6. A cleaning surface according to any preceding claim, wherein the substrate comprises a plastic film or a metal foil.

7. The cleaning surface of any one of claims 1 to 5, wherein the substrate comprises a mesh.

8. The cleaning surface of any preceding claim, wherein the first polymer layer comprises an antistatic agent.

9. The cleaning surface of any preceding claim, wherein the first polymer layer is static dissipative.

10. The cleaning surface of any preceding claim, wherein the first polymer layer comprises an elastomer.

11. The cleaning surface of any preceding claim, wherein the cleaning surface is formable into a cylinder or a cylindrical cap.

12. A cleaning surface according to any preceding claim, wherein a second polymer layer is provided between the substrate and the first polymer layer.

13. The cleaning surface of claim 12, wherein the second polymer layer comprises a different polymer than the first polymer layer.

14. The cleaning surface according to any one of claims 1 to 13, wherein the cleaning surface is provided as a belt or sheet.

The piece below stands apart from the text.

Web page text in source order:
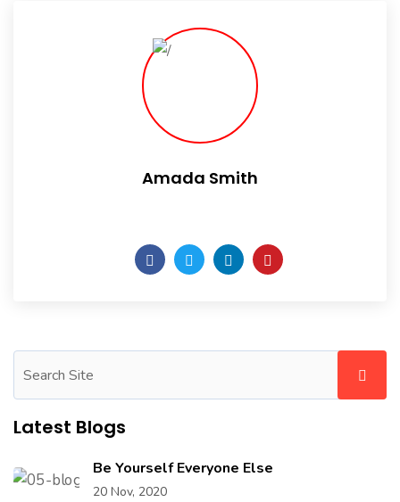
Amada Smith
Latest Blogs
Be Yourself Everyone Else
20 Nov, 2020

15. A contact cleaning roller comprising a roller core, wherein the contact cleaning surface according to any one of claims 1 to 14 is detachably mounted on at least a portion of the roller core.

16. A contact cleaning apparatus comprising the contact cleaning roller of claim 15.

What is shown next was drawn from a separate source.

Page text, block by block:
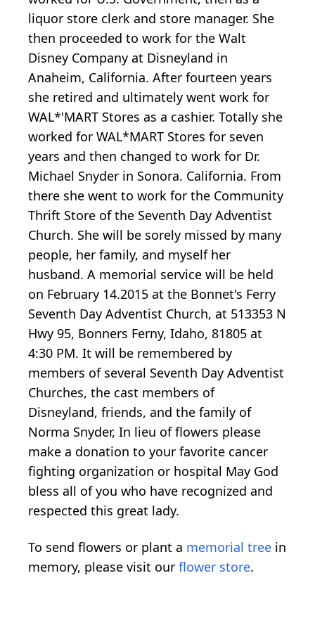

17. A contact cleaning device as claimed in claim 16, wherein the contact cleaning roller is adapted to operatively interact with a workpiece surface such that the contact cleaning surface collects debris from the workpiece surface.

18. A method of forming a cleaning surface for contacting a cleaning device, comprising:

providing a substrate detachably mounted to the contact cleaning apparatus,

a polymer layer is applied to the substrate to form a clean surface,

19. The method of claim 18, further comprising curing the polymer layer with radiation, wherein providing the at least first topographical feature occurs before, during, or after the curing.

20. The method of claim 19, further comprising mounting the substrate onto the contact cleaning apparatus after curing the polymer layer.

21. The method of claim 18, wherein the at least one topographical feature is provided by masking, printing or embossing the polymer layer.

22. The method of claim 21, wherein the mask comprises a negative or positive photoresist.

23. The method of any one of claims 18 to 22, wherein the at least one topographical feature comprises a plurality of topographical features provided sequentially on the polymer layer.